12.OTHER SERVICES. Should the Board request that the Adviser or any director, officer or employee thereof render services for the Company other than set forth in Section 3, such services shall be separately compensated at such rates and in such amounts as are agreed by the Adviser and Board, and following the Governance Date, subject to the limitations contained in the Corporate Governance Guidelines, and shall not be deemed to be services pursuant to the terms of this Agreement.
13.REIMBURSEMENT TO THE ADVISER. Following the Governance Date, commencing upon the earlier to occur of four fiscal quarters after the conveyance to the Company of its first Warehoused Investment, the Company shall not reimburse the Adviser at the end of any fiscal quarter for Total Operating Expenses that in the four consecutive fiscal quarters then ended (the “Expense Year”) exceed (the “Excess Amount”) the greater of 2.0% of Average Invested Assets or 25.0% of Net Income (the “2%/25% Guidelines”) for such four fiscal quarters unless the Independent Directors determine that such Excess Amount was justified, based on such factors that the Independent Directors deem sufficient. If the Independent Directors do not approve such Excess Amount as being so justified, the Adviser shall reimburse the Company the amount by which the Total Operating Expenses exceeded the 2%/25% Guidelines. If the Independent Directors determine such Excess Amount was justified and if the Company has a class of securities registered under the Exchange Act, then, within 60 days after the end of any fiscal quarter of the Company for which Total Operating Expenses for the Expense Year exceed the 2%/25% Guidelines, the Adviser, at the direction of the Independent Directors, shall cause such fact to be disclosed to the Stockholders in writing (or the Company shall disclose such fact to the Stockholders in the next quarterly report of the Company or by filing a Current Report on Form 8-K with the Securities and Exchange Commission within 60 days of such quarter end), together with an explanation of the factors the Independent Directors considered in determining that such excess was justified. The Company will ensure that such determination will be reflected in the minutes of the meetings of the Board. All figures used in the foregoing computation shall be determined in accordance with GAAP applied on a consistent basis.

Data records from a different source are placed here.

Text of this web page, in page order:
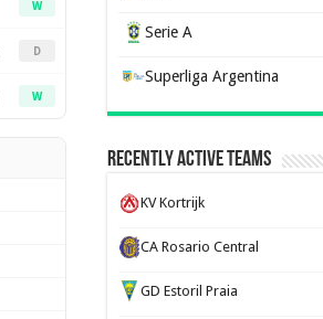
W
D
W
Serie A
Superliga Argentina
Recently Active Teams
KV Kortrijk
CA Rosario Central
GD Estoril Praia
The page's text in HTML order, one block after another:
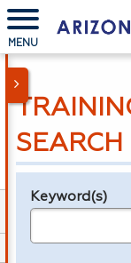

14.NO JOINT VENTURE. The Company, on the one hand, and the Adviser on the other, are not partners or joint venturers with each other, and nothing in this Agreement shall be construed to make them such partners or joint venturers or impose any liability as such on either of them.
15.TERM OF AGREEMENT. This Agreement shall continue in force for a period of one year from June 10, 2024, subject to an unlimited number of successive one-year renewals upon mutual consent of the parties. Following the Governance Date, it will be the duty of the Board to evaluate the performance of the Adviser annually before renewing the Agreement in accordance with the Corporate Governance Guidelines, and each such renewal shall be for a term of no more than one year.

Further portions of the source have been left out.